### Data extracts
^^^^^^^^

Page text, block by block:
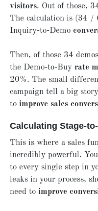
visitors. Out of those,
The calculation is (34 /
Inquiry-to-Demo
Then, of those 34
the Demo-to-Buy rate
20%. The small
campaign tell a big
to improve sales
Calculating Stage-
This is where a sales
incredibly powerful.
to every single step in
leaks in your process,
need to improve

^^^^^^^^

### Your instructions
Repeat exactly the lines above, starting with the line that contains "The calculation is (34 /" and ending with the last line, both included, and nothing else.

### Answer to this exercise
The calculation is (34 /
Inquiry-to-Demo
Then, of those 34
the Demo-to-Buy rate
20%. The small
campaign tell a big
to improve sales
Calculating Stage-
This is where a sales
incredibly powerful.
to every single step in
leaks in your process,
need to improve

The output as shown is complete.